In diesen Coronazeiten ist die Arbeit des Bürgerforums schwierig geworden. Seit Beginn des letzten Jahres haben es sowohl der alte Vorstand bis April dieses Jahres als auch der neue Vorstand seit Mai nicht geschafft, den Draht zu den Mitgliedern sicher aufrecht zu erhalten. Wir bitten um Verständnis.

Der Vorstand hat auf der letzten Vorstandssitzung beschlossen, eine Mitgliederversammlung am 11. Oktober um 18:00 Uhr in der Alten Post abzuhalten, zu der alle Mitglieder und Freunde des Bürgerforums herzlich eingeladen sind. Wir hoffen, dass danach auch wieder regelmäßige Mitgliederversammlungen möglich werden. Der Versuch einer Versammlung Ende letzten Jahres ist an Corona gescheitert. Die Jahreshauptversammlung mit der Vorstandswahl im April musste als Onlineversammlung stattfinden und litt daher unter geringer Beteiligung. Diese Probleme haben derzeit aber alle Vereine und alle hoffen das Beste für die Zukunft.

Hiermit will der Vorstand einen weiteren Sachstandsbericht, der sich mit der A52 und dem damit im Zusammenhang stehenden Problem der brennenden Mottbruchhhalde beschäftigt geben.

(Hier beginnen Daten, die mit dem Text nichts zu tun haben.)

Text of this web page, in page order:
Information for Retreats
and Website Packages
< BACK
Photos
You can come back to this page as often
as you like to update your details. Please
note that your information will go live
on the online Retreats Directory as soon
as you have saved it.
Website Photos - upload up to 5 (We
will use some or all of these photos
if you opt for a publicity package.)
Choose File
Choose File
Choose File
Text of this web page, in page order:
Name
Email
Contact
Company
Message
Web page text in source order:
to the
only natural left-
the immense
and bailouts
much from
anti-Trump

Wie in den vergangenen Jahren war der Kampf gegen die A52 eins unserer Hauptbetätigungsfelder. Die derzeit (noch) aktuellen Pläne für den südlichen Gladbecker Abschnitt mit dem riesigen Autobahnkreuz A2/ A52 und dem anschließenden Stück der A52 bis zur Stadtgrenze nach Bottrop sind im Sommer 2020 öffentlich ausgelegt worden. Wegen der Coronapandemie waren Einsichten in die Pläne nur schwer möglich und zum Ende hin erhielten etliche Bürger gar keine Termine zur Einsicht mehr. Das Bürgerforum hält dies für rechtsfehlerhaft. Der damalige Vorstand des Bürgerforums konnte in der Pandemie auch nicht viele Hilfestellungen für die betroffenen Mitglieder leisten. Dennoch sind eine Menge wichtiger Einwendungen gegen die Pläne erhoben worden.

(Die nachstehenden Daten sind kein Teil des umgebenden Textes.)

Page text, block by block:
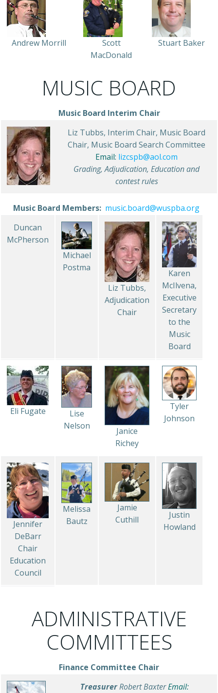
Andrew Morrill
Scott
MacDonald
Stuart Baker
MUSIC BOARD
Music Board Interim Chair
Liz Tubbs, Interim Chair, Music Board
Chair, Music Board Search Committee
Email: lizcspb@aol.com
Grading, Adjudication, Education and
contest rules
Music Board Members: music.board@wuspba.org
Duncan
McPherson
Michael
Postma
Liz Tubbs,
Adjudication
Chair
Karen
McIlvena,
Executive
Secretary
to the
Music
Board
Eli Fugate
Lise
Nelson
Janice
Richey
Tyler
Johnson
Jennifer
DeBarr
Chair
Education
Council
Melissa
Bautz
Jamie
Cuthill
Justin
Howland
ADMINISTRATIVE
COMMITTEES
Finance Committee Chair
TreasurerRobert BaxterEmail:
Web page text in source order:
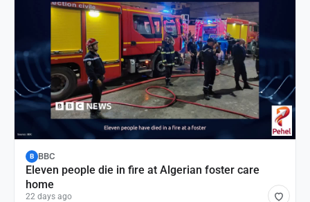
B BBC
Eleven people die in fire at Algerian foster care
home
22 days ago

Nachdem bekannt geworden war, dass die Pläne für diesen Abschnitt weiter entwickelt wurden, hat der Planungsfortschritt jedoch einen Rückschlag erfahren. Weil die brennende Moltkehalde saniert werden muss, können die vorhandenen Planungen nicht realisiert werden und müssen erneut verändert werden. Derzeitiger Planungsstand der Haldensanierung ist der, dass der Hang der Halde durch Übererdung abgeflacht werden soll und der Wittringer Mühlenbach am Fuß der Halde verlegt werden müsste. Das benötigt viel Fläche, die für die A52 und die begleitende Straße zum Gewerbepark nicht mehr zur Verfügung stehen würde. Dass der Brand der Moltkehalde endlich konsequent saniert wird, ist gewiss auch als Erfolg der Aktivitäten des Bürgerforums zu sehen. In diversen Briefen bis hin zur Dienstaufsichtsbeschwerde haben wir im Sinne der gefährdeten Anwohner für die Eindämmung des Schwelbrandes mit Erfolg gestritten. Nun sind wir mit der zuständigen Bezirksregierung Arnsberg , Abt. Bergbau, weiter im Gespräch und werden ein wachsames Auge auf die Sanierung haben.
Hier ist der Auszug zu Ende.